◆ WORK REQUEST
Every line of the data below is to be written out again exactly.

◆ Source data
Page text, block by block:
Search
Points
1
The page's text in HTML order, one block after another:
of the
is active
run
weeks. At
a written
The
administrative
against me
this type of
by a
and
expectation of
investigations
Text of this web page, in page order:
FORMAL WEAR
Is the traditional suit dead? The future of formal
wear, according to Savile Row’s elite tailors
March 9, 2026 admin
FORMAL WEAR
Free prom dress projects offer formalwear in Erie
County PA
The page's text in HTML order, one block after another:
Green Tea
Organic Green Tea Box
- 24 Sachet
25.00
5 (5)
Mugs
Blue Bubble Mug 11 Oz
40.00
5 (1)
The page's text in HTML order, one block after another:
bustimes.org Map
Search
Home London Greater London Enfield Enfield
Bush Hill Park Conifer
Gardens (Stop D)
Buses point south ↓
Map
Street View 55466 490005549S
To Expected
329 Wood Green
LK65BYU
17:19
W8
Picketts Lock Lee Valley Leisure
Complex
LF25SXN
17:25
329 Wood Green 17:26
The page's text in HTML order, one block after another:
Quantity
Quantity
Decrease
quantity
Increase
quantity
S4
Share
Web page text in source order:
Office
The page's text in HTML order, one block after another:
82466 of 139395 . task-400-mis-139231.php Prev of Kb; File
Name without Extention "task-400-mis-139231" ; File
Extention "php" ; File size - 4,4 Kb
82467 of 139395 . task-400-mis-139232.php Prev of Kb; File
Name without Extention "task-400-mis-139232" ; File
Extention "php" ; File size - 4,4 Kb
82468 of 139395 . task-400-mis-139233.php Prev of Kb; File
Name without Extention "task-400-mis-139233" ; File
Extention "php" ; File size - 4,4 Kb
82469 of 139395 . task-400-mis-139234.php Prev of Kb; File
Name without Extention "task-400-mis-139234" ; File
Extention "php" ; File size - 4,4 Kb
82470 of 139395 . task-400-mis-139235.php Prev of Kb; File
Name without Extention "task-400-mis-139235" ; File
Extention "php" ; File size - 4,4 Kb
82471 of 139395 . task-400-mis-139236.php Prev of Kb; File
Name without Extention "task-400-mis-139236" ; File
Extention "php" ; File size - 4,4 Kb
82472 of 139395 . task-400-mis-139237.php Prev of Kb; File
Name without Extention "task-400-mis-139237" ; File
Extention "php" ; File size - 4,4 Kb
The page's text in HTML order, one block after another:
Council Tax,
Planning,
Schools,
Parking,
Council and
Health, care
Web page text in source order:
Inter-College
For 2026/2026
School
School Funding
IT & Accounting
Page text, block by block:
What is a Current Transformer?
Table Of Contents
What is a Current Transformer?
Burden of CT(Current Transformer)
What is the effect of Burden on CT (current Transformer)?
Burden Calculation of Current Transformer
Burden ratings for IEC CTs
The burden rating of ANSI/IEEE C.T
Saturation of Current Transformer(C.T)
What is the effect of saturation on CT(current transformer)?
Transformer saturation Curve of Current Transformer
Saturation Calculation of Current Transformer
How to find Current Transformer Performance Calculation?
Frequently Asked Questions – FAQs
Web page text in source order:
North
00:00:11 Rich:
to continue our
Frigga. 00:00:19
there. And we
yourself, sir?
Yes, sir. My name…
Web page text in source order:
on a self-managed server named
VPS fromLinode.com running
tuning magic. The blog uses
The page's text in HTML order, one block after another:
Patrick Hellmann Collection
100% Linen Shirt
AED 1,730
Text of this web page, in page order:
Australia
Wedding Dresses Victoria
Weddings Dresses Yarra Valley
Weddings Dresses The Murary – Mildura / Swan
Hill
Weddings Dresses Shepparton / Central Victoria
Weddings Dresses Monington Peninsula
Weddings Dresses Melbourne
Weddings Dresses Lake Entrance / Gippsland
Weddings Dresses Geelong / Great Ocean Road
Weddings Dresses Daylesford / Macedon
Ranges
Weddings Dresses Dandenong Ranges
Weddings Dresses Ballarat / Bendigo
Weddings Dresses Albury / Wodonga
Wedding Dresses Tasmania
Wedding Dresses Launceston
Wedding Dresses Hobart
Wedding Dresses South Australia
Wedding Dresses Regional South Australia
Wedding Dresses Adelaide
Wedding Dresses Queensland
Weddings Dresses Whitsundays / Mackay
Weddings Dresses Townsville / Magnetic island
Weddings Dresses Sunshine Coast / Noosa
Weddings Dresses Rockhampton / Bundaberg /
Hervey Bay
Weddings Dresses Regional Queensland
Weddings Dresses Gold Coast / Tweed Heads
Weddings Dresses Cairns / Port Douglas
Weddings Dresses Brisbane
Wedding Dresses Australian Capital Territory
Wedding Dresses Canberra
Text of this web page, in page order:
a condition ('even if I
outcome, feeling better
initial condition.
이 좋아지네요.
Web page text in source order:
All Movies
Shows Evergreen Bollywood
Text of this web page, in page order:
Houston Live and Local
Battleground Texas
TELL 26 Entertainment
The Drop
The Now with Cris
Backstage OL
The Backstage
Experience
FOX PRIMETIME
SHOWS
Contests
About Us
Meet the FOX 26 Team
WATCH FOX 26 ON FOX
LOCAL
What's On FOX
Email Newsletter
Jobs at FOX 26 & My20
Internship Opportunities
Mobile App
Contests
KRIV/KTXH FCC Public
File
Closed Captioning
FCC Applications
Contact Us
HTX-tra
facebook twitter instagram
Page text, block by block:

◆ WORKED SOLUTION
Page text, block by block:
Search
Points
1
The page's text in HTML order, one block after another:
of the
is active
run
weeks. At
a written
The
administrative
against me
this type of
by a
and
expectation of
investigations
Text of this web page, in page order:
FORMAL WEAR
Is the traditional suit dead? The future of formal
wear, according to Savile Row’s elite tailors
March 9, 2026 admin
FORMAL WEAR
Free prom dress projects offer formalwear in Erie
County PA
The page's text in HTML order, one block after another:
Green Tea
Organic Green Tea Box
- 24 Sachet
25.00
5 (5)
Mugs
Blue Bubble Mug 11 Oz
40.00
5 (1)
The page's text in HTML order, one block after another:
bustimes.org Map
Search
Home London Greater London Enfield Enfield
Bush Hill Park Conifer
Gardens (Stop D)
Buses point south ↓
Map
Street View 55466 490005549S
To Expected
329 Wood Green
LK65BYU
17:19
W8
Picketts Lock Lee Valley Leisure
Complex
LF25SXN
17:25
329 Wood Green 17:26
The page's text in HTML order, one block after another:
Quantity
Quantity
Decrease
quantity
Increase
quantity
S4
Share
Web page text in source order:
Office
The page's text in HTML order, one block after another:
82466 of 139395 . task-400-mis-139231.php Prev of Kb; File
Name without Extention "task-400-mis-139231" ; File
Extention "php" ; File size - 4,4 Kb
82467 of 139395 . task-400-mis-139232.php Prev of Kb; File
Name without Extention "task-400-mis-139232" ; File
Extention "php" ; File size - 4,4 Kb
82468 of 139395 . task-400-mis-139233.php Prev of Kb; File
Name without Extention "task-400-mis-139233" ; File
Extention "php" ; File size - 4,4 Kb
82469 of 139395 . task-400-mis-139234.php Prev of Kb; File
Name without Extention "task-400-mis-139234" ; File
Extention "php" ; File size - 4,4 Kb
82470 of 139395 . task-400-mis-139235.php Prev of Kb; File
Name without Extention "task-400-mis-139235" ; File
Extention "php" ; File size - 4,4 Kb
82471 of 139395 . task-400-mis-139236.php Prev of Kb; File
Name without Extention "task-400-mis-139236" ; File
Extention "php" ; File size - 4,4 Kb
82472 of 139395 . task-400-mis-139237.php Prev of Kb; File
Name without Extention "task-400-mis-139237" ; File
Extention "php" ; File size - 4,4 Kb
The page's text in HTML order, one block after another:
Council Tax,
Planning,
Schools,
Parking,
Council and
Health, care
Web page text in source order:
Inter-College
For 2026/2026
School
School Funding
IT & Accounting
Page text, block by block:
What is a Current Transformer?
Table Of Contents
What is a Current Transformer?
Burden of CT(Current Transformer)
What is the effect of Burden on CT (current Transformer)?
Burden Calculation of Current Transformer
Burden ratings for IEC CTs
The burden rating of ANSI/IEEE C.T
Saturation of Current Transformer(C.T)
What is the effect of saturation on CT(current transformer)?
Transformer saturation Curve of Current Transformer
Saturation Calculation of Current Transformer
How to find Current Transformer Performance Calculation?
Frequently Asked Questions – FAQs
Web page text in source order:
North
00:00:11 Rich:
to continue our
Frigga. 00:00:19
there. And we
yourself, sir?
Yes, sir. My name…
Web page text in source order:
on a self-managed server named
VPS fromLinode.com running
tuning magic. The blog uses
The page's text in HTML order, one block after another:
Patrick Hellmann Collection
100% Linen Shirt
AED 1,730
Text of this web page, in page order:
Australia
Wedding Dresses Victoria
Weddings Dresses Yarra Valley
Weddings Dresses The Murary – Mildura / Swan
Hill
Weddings Dresses Shepparton / Central Victoria
Weddings Dresses Monington Peninsula
Weddings Dresses Melbourne
Weddings Dresses Lake Entrance / Gippsland
Weddings Dresses Geelong / Great Ocean Road
Weddings Dresses Daylesford / Macedon
Ranges
Weddings Dresses Dandenong Ranges
Weddings Dresses Ballarat / Bendigo
Weddings Dresses Albury / Wodonga
Wedding Dresses Tasmania
Wedding Dresses Launceston
Wedding Dresses Hobart
Wedding Dresses South Australia
Wedding Dresses Regional South Australia
Wedding Dresses Adelaide
Wedding Dresses Queensland
Weddings Dresses Whitsundays / Mackay
Weddings Dresses Townsville / Magnetic island
Weddings Dresses Sunshine Coast / Noosa
Weddings Dresses Rockhampton / Bundaberg /
Hervey Bay
Weddings Dresses Regional Queensland
Weddings Dresses Gold Coast / Tweed Heads
Weddings Dresses Cairns / Port Douglas
Weddings Dresses Brisbane
Wedding Dresses Australian Capital Territory
Wedding Dresses Canberra
Text of this web page, in page order:
a condition ('even if I
outcome, feeling better
initial condition.
이 좋아지네요.
Web page text in source order:
All Movies
Shows Evergreen Bollywood
Text of this web page, in page order:
Houston Live and Local
Battleground Texas
TELL 26 Entertainment
The Drop
The Now with Cris
Backstage OL
The Backstage
Experience
FOX PRIMETIME
SHOWS
Contests
About Us
Meet the FOX 26 Team
WATCH FOX 26 ON FOX
LOCAL
What's On FOX
Email Newsletter
Jobs at FOX 26 & My20
Internship Opportunities
Mobile App
Contests
KRIV/KTXH FCC Public
File
Closed Captioning
FCC Applications
Contact Us
HTX-tra
facebook twitter instagram
Page text, block by block:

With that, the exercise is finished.